[PROBLEM DESCRIPTION]: Would you please set down, word for word, the lines from the one with "recruitment fair" through the final line of the data below, omitting any pictures?

[Source data]:
::::

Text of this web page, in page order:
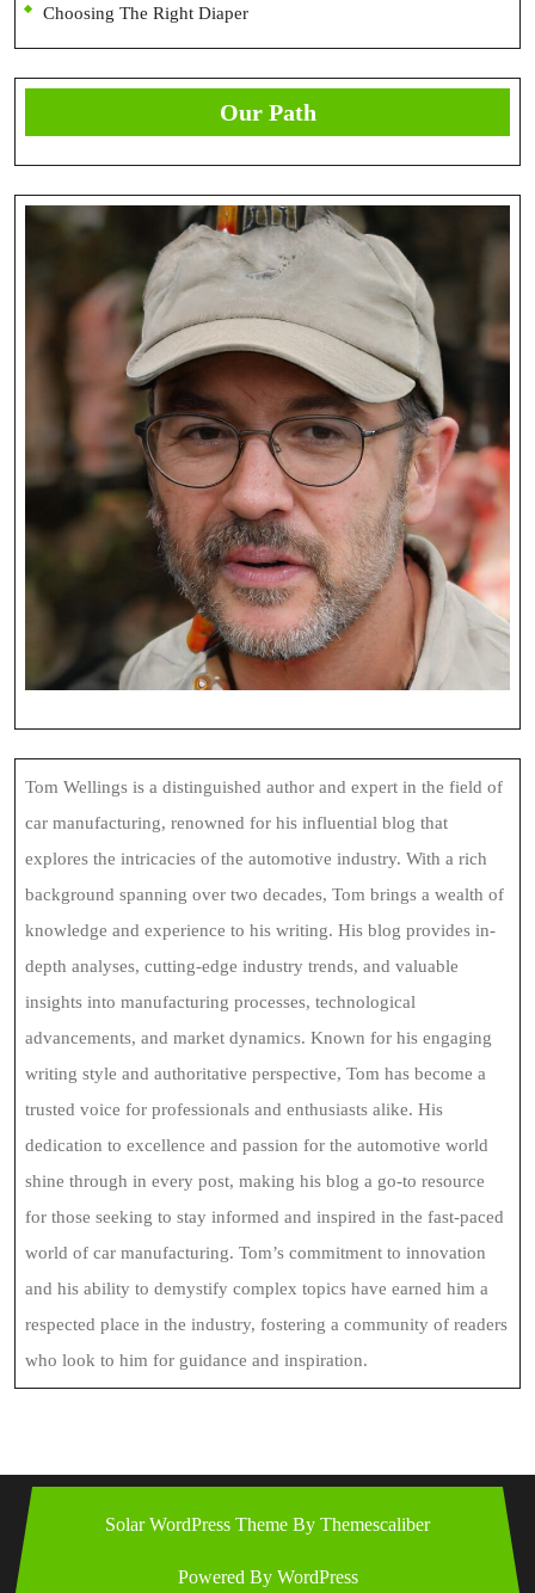
Choosing The Right Diaper
Our Path
Tom Wellings is a distinguished author and expert in the field of
car manufacturing, renowned for his influential blog that
explores the intricacies of the automotive industry. With a rich
background spanning over two decades, Tom brings a wealth of
knowledge and experience to his writing. His blog provides in-
depth analyses, cutting-edge industry trends, and valuable
insights into manufacturing processes, technological
advancements, and market dynamics. Known for his engaging
writing style and authoritative perspective, Tom has become a
trusted voice for professionals and enthusiasts alike. His
dedication to excellence and passion for the automotive world
shine through in every post, making his blog a go-to resource
for those seeking to stay informed and inspired in the fast-paced
world of car manufacturing. Tom’s commitment to innovation
and his ability to demystify complex topics have earned him a
respected place in the industry, fostering a community of readers
who look to him for guidance and inspiration.
Solar WordPress Theme By Themescaliber
Powered By WordPress
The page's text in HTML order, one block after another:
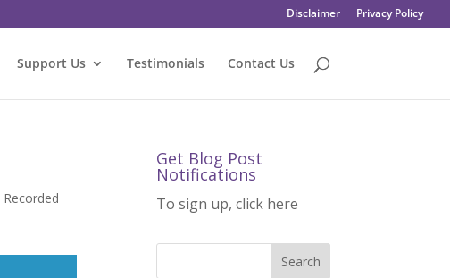
Disclaimer Privacy Policy
Support Us Testimonials Contact Us
Recorded
Get Blog Post
Notifications
To sign up, click here
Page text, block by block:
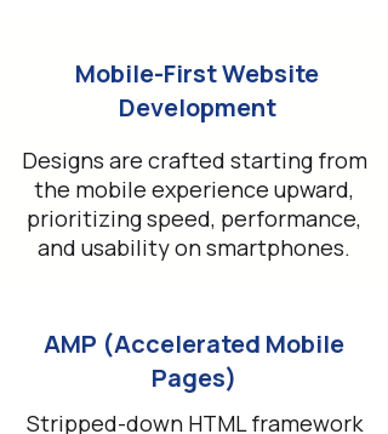
Mobile-First Website
Development
Designs are crafted starting from
the mobile experience upward,
prioritizing speed, performance,
and usability on smartphones.
AMP (Accelerated Mobile
Pages)
Stripped-down HTML framework
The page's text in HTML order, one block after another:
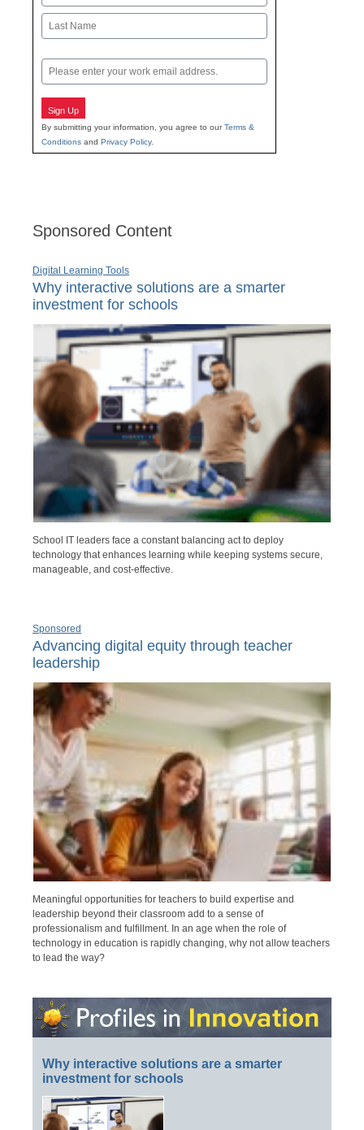
First
Email
Sign Up
By submitting your information, you agree to ourTerms &
Conditions and Privacy Policy.
Sponsored Content
Digital Learning Tools
Why interactive solutions are a smarter
investment for schools
School IT leaders face a constant balancing act to deploy
technology that enhances learning while keeping systems secure,
manageable, and cost-effective.
Sponsored
Advancing digital equity through teacher
leadership
Meaningful opportunities for teachers to build expertise and
leadership beyond their classroom add to a sense of
professionalism and fulfillment. In an age when the role of
technology in education is rapidly changing, why not allow teachers
to lead the way?
Why interactive solutions are a smarter
investment for schools
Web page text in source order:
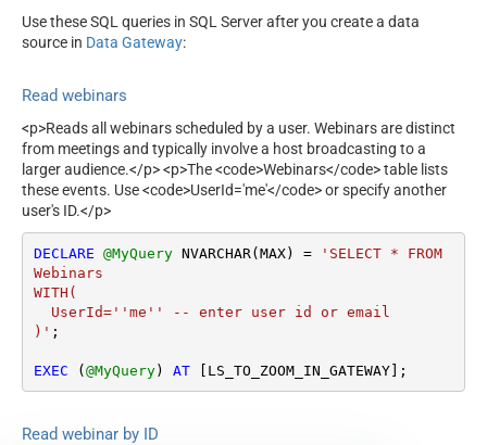
Use these SQL queries in SQL Server after you create a data
source in Data Gateway:
Read webinars
<p>Reads all webinars scheduled by a user. Webinars are distinct
from meetings and typically involve a host broadcasting to a
larger audience.</p> <p>The <code>Webinars</code> table lists
these events. Use <code>UserId='me'</code> or specify another
user's ID.</p>
DECLARE @MyQuery NVARCHAR(MAX) =
'SELECT * FROM
Webinars
WITH(
)' ;
EXEC ( @MyQuery) AT [LS_TO_ZOOM_IN_GATEWAY];
Read webinar by ID
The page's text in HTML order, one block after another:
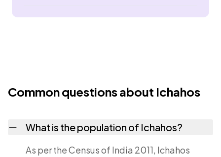
Common questions about Ichahos
What is the population of Ichahos?
As per the Census of India 2011, Ichahos
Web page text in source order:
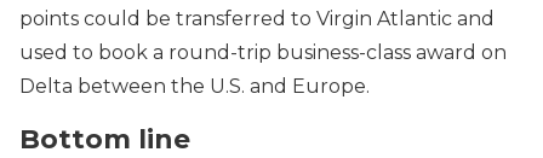
points could be transferred to Virgin Atlantic and
used to book a round-trip business-class award on
Delta between the U.S. and Europe.
Bottom line
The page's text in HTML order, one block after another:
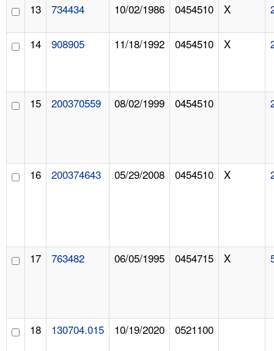
13 734434 10/02/1986 0454510 X
14 908905 11/18/1992 0454510 X
15 200370559 08/02/1999 0454510
16 200374643 05/29/2008 0454510 X
17 763482 06/05/1995 0454715 X
18 130704.015 10/19/2020 0521100
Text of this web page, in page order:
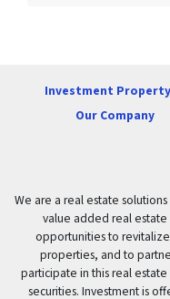
Investment
Our Company
We are a real estate
value added real
opportunities to
properties, and to
participate in this real
securities. Investment is
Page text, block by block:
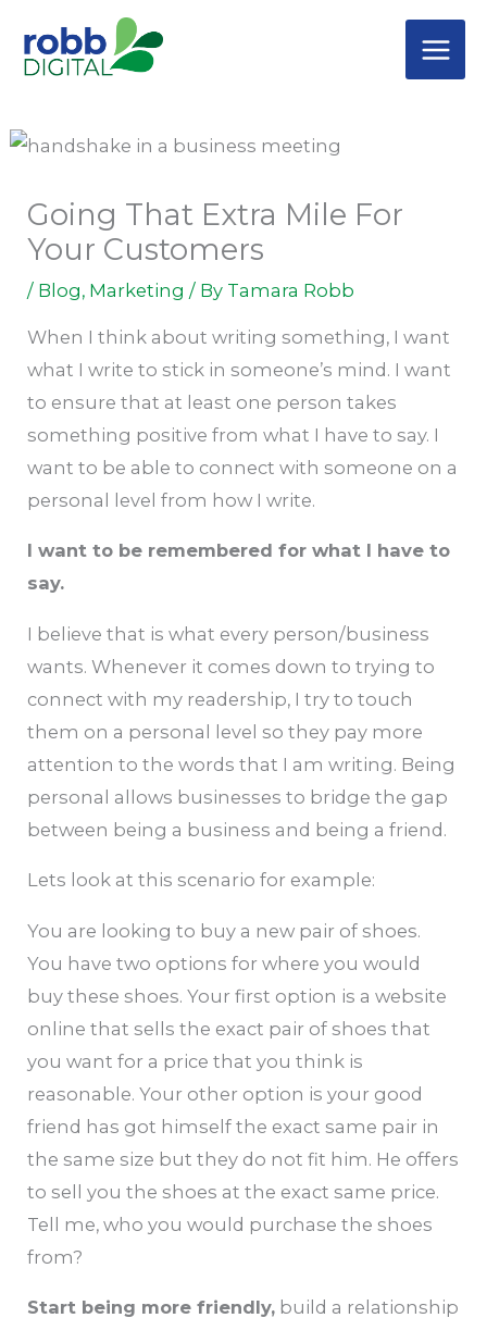
content
Going That Extra Mile For
Your Customers
/ Blog, Marketing / By Tamara Robb
When I think about writing something, I want
what I write to stick in someone’s mind. I want
to ensure that at least one person takes
something positive from what I have to say. I
want to be able to connect with someone on a
personal level from how I write.
I want to be remembered for what I have to
say.
I believe that is what every person/business
wants. Whenever it comes down to trying to
connect with my readership, I try to touch
them on a personal level so they pay more
attention to the words that I am writing. Being
personal allows businesses to bridge the gap
between being a business and being a friend.
Lets look at this scenario for example:
You are looking to buy a new pair of shoes.
You have two options for where you would
buy these shoes. Your first option is a website
online that sells the exact pair of shoes that
you want for a price that you think is
reasonable. Your other option is your good
friend has got himself the exact same pair in
the same size but they do not fit him. He offers
to sell you the shoes at the exact same price.
Tell me, who you would purchase the shoes
from?
Start being more friendly, build a relationship
a
g
r
i
e
s
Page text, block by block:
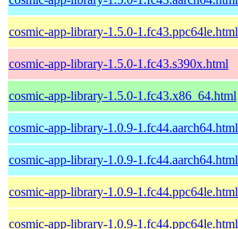
cosmic-app-library-1.5.0-1.fc43.ppc64le.html
cosmic-app-library-1.5.0-1.fc43.s390x.html
cosmic-app-library-1.5.0-1.fc43.x86_64.html
cosmic-app-library-1.0.9-1.fc44.aarch64.html
cosmic-app-library-1.0.9-1.fc44.aarch64.html
cosmic-app-library-1.0.9-1.fc44.ppc64le.html
cosmic-app-library-1.0.9-1.fc44.ppc64le.html
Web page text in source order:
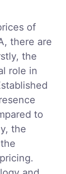
of
there are
the
role in
to
the
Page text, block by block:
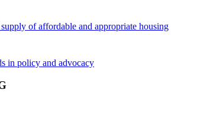
of affordable and appropriate housing
in policy and advocacy
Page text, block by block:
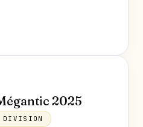
2025
DIVISION
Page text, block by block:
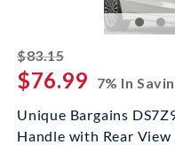
$83.15striked off
$76.99
7% In
Unique Bargains
Handle with Rear View
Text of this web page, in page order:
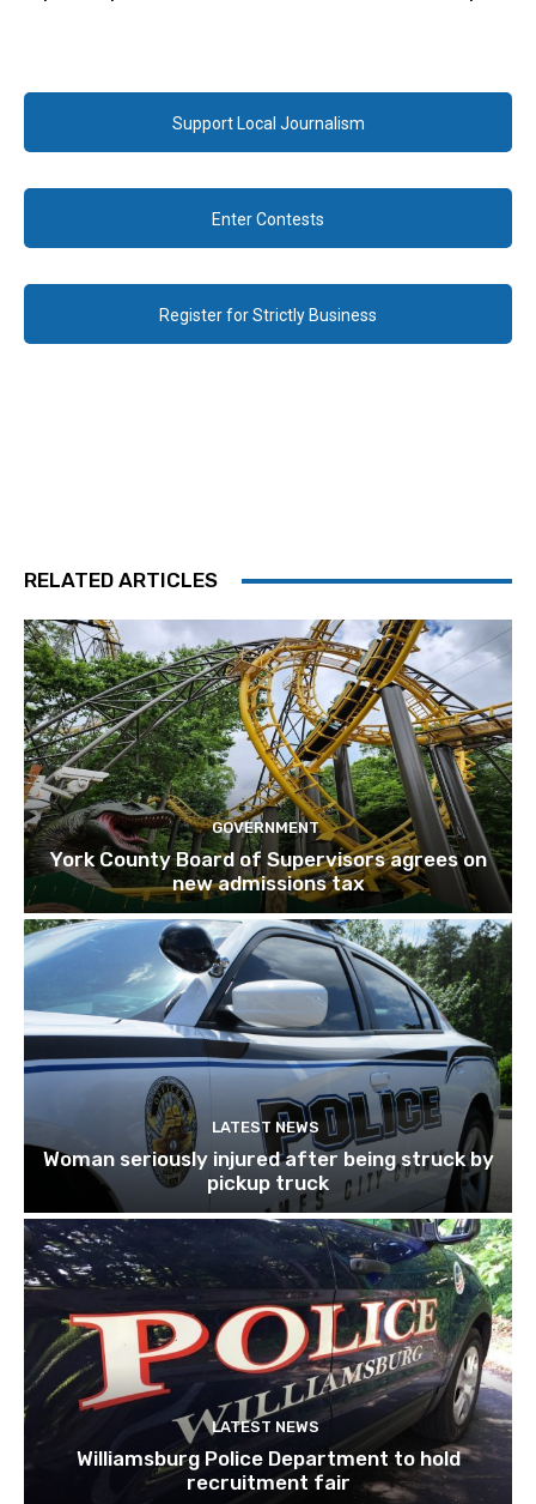
Support Local Journalism
Enter Contests
Register for Strictly Business
RELATED ARTICLES
GOVERNMENT
York County Board of Supervisors agrees on
new admissions tax
LATEST NEWS
Woman seriously injured after being struck by
pickup truck
LATEST NEWS
Williamsburg Police Department to hold
recruitment fair
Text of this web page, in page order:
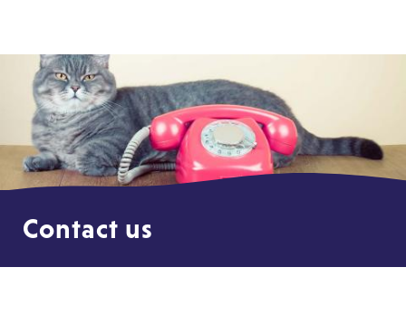
Contact us
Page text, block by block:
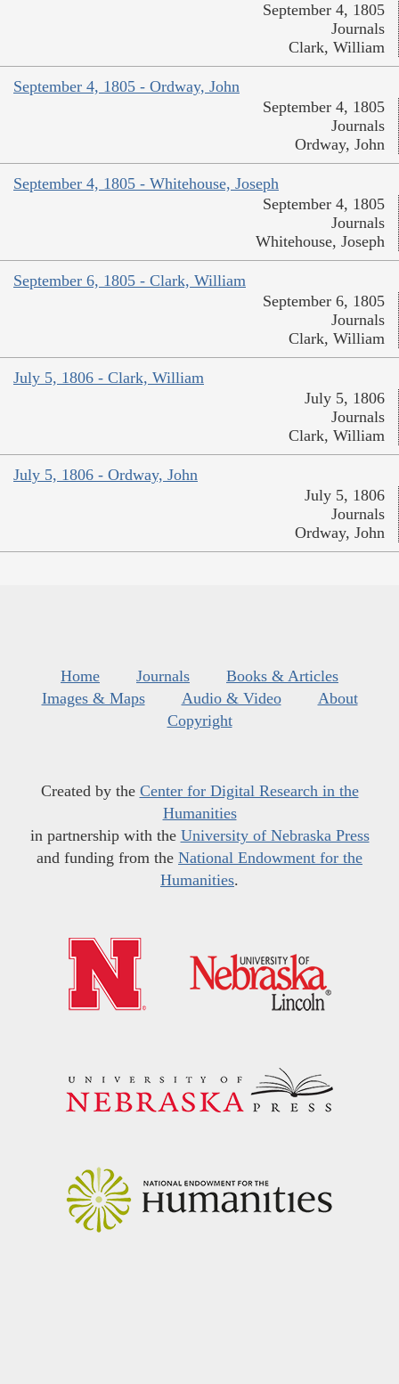
September 4, 1805
Journals
Clark, William
September 4, 1805 - Ordway, John
September 4, 1805
Journals
Ordway, John
September 4, 1805 - Whitehouse, Joseph
September 4, 1805
Journals
Whitehouse, Joseph
September 6, 1805 - Clark, William
September 6, 1805
Journals
Clark, William
July 5, 1806 - Clark, William
July 5, 1806
Journals
Clark, William
July 5, 1806 - Ordway, John
July 5, 1806
Journals
Ordway, John
Home Journals
Books & Articles
Images & Maps
Audio & Video
About
Copyright
Created by the Center for Digital Research in the
Humanities
in partnership with the University of Nebraska Press
and funding from the National Endowment for the
Humanities.

::::

[ANSWER TO THIS TASK]:
recruitment fair
Text of this web page, in page order:
Contact us
Page text, block by block:
September 4, 1805
Journals
Clark, William
September 4, 1805 - Ordway, John
September 4, 1805
Journals
Ordway, John
September 4, 1805 - Whitehouse, Joseph
September 4, 1805
Journals
Whitehouse, Joseph
September 6, 1805 - Clark, William
September 6, 1805
Journals
Clark, William
July 5, 1806 - Clark, William
July 5, 1806
Journals
Clark, William
July 5, 1806 - Ordway, John
July 5, 1806
Journals
Ordway, John
Home Journals
Books & Articles
Images & Maps
Audio & Video
About
Copyright
Created by the Center for Digital Research in the
Humanities
in partnership with the University of Nebraska Press
and funding from the National Endowment for the
Humanities.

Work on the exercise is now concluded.